I didn't reply before because the question you ask is already answered in the previous posts, except for the TO-66 package transistors which I did not replace (I have an idea for good substitutes but will not share that because I haven't tested for myself). There are no big mysteries for substitutes here (maybe except the TO-66 which I don't recommend replacing), just personal preferences like ksc versus ztx. Personally I went for the KSC1845 throughout the amp for almost all small transistors, although I do note that of late I'm becoming a fan of the KSC1815 for the additional current handling capability (but on the other hand the 1845 is listed with better robustness to voltages). The TO3s are listed in a previous post; I'm a big fan of the robust version of the MJs I used and I now use them all of the time even when it's way overspec.
 
I didn't reply before because the question you ask is already answered in the previous posts, except for the TO-66 package transistors which I did not replace (I have an idea for good substitutes but will not share that because I haven't tested for myself). There are no big mysteries for substitutes here (maybe except the TO-66 which I don't recommend replacing), just personal preferences like ksc versus ztx. Personally I went for the KSC1845 throughout the amp for almost all small transistors, although I do note that of late I'm becoming a fan of the KSC1815 for the additional current handling capability (but on the other hand the 1845 is listed with better robustness to voltages). The TO3s are listed in a previous post; I'm a big fan of the robust version of the MJs I used and I now use them all of the time even when it's way overspec.

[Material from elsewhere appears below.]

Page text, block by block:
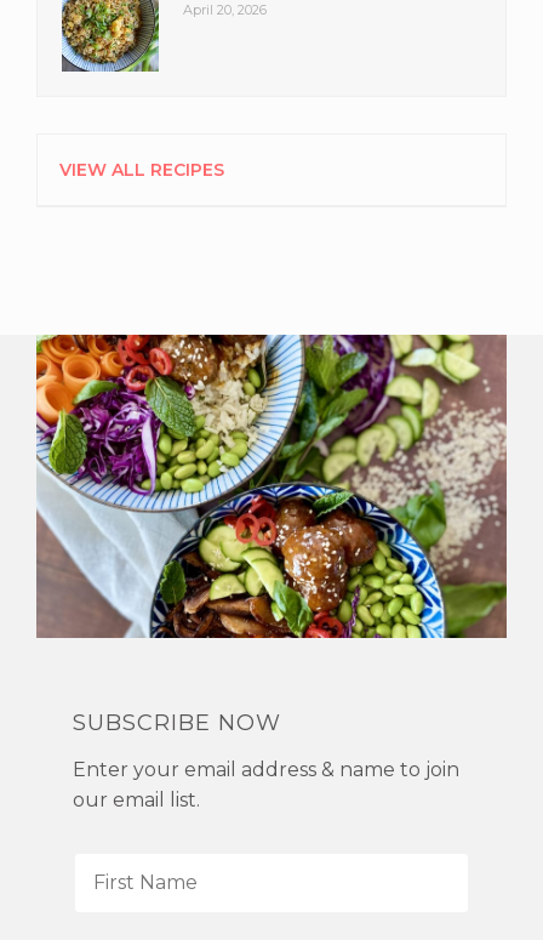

Highly appreciated. I have taken a lot of notes from your thread.
 
Answering some questions from @slimecity here as some info may be of interest to others.

I think your 2kW transformer is a great idea.... 1kW would be fine (perhaps even 500 or 600W), but 2kW leaves no doubt that the power supply is unaffected by the step-down unit.

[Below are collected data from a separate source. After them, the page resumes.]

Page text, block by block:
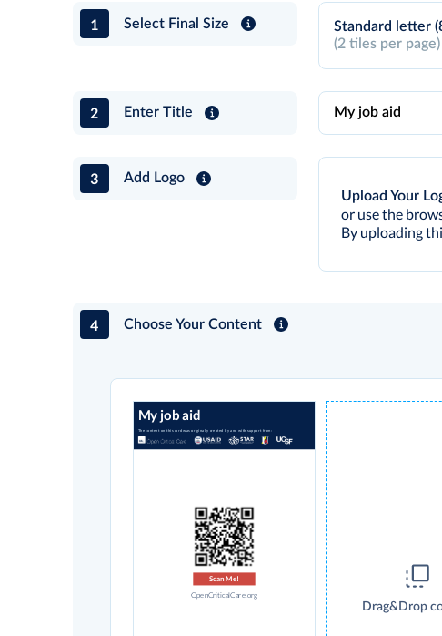
1 Select Final Size
Standard letter
(2 tiles per page)
2 Enter Title
3
Add Logo
Upload Your
or use the
By uploading
4 Choose Your Content
My job aid
The content on this card was originally created by and with support from:
Scan Me!
OpenCriticalCare.org
Drag&Drop

1. Yes there was a few errors in the service manual and a few differences between it and what i found in my amp. I definitely didn't catch all of them, but here is what I noted:

  • R611/R612 (phono): 280kOhm in amp (390 kOhm in schematic). Either value is okay ( see my thread for graphs and effect on RIAA)
  • C725/C726 (preamp): manual says 47 uF, 6.3 V but 47 uF, 10 V found in amp
  • C823, C824 (main): 500 pF ceramic (measure voltage and update here), not listed in manual
  • C813/C814 (main): 100 pF, 50 V ceramic not listed in manual
  • R841 (driver): 3.3k Ohm in parts list. 2.7k Ohm installed and service schematic. Not a big deal.
  • R861 (driver): 3.3 (!) Ohm in parts list. 2.7k Ohm installed and on service schematic. A big deal.
  • Note there is a service bulletin on the bias resistors R851/R853 and some nearby caps. Not mandatory unless "the trouble is found" with TR811-TR814
Also note
  • R005/R006 (protect.): 220 Ohm 5W resistors on protector block PCB hit a temperature of over 100 C.

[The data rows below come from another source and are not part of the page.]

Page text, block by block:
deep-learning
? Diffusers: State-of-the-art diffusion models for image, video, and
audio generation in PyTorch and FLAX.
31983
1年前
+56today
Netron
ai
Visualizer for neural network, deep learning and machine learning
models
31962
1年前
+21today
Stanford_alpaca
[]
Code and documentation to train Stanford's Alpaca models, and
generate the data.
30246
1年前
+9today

There was definitely some other differences but that should be the main ones. Sorry I didn't note everything. I think you can order based on SM, and then you may have to make a small second order later. This will still be faster than measuring/reading all resistors.

Note that this is for the AU-777A. I haven't actually compared the AU-777D manual closely, although many have said only the power transformer is different.

2. If I recall correctly, the little yellow film caps are nichicon brand. Sorry, I don't remember which series. I just used them because the WIMA were too big. I'm happy with the film cap replacements! Even if not sonically better (they definitely aren't worse IMO), they will last longer than electrolytics. Basically you will find that polypro are large and you may need to go to polyester for larger values, but I personally don't really think polypro is so superior. That said, for some of those smaller values I might try harder next time to replace with C0G ceramics; this is what I did for the smallest values (the little blue caps you can see in my build) but in later rebuilds I tried a lot harder with this.

3. Yes, I used the 1845 for the C458s and a couple of others in this amp. I would not do this now since the 1845 has too small current handling specs; it is not a problem in many applications but unless a tech calculates the current being used, KSC1815 should be used and recommended as the sub. I've later used 1815 a lot and it sounds great too.

A FEW OTHER COMMENTS:
This was perhaps my 2nd or 3rd rebuild when I was getting into this hobby. I would do several things differently now, so I wouldn't take this thread as a bible.

Also, a lot of the magic is in choosing which signal path film caps to leave alone and which to upgrade (and you need to be able to read schematics, at least to the point of recognizing signal paths and feedback, to decide what to do. Sorry I didn't list them as I went along in the thread but if you have questions as you go along please do ask. (even worse, I've seen several threads lately with 'upgrades' where electrolytics where changes to film caps of same (ok), or lesser (not ok) value). Majority of the small signal path caps should go up on capacitance but not all.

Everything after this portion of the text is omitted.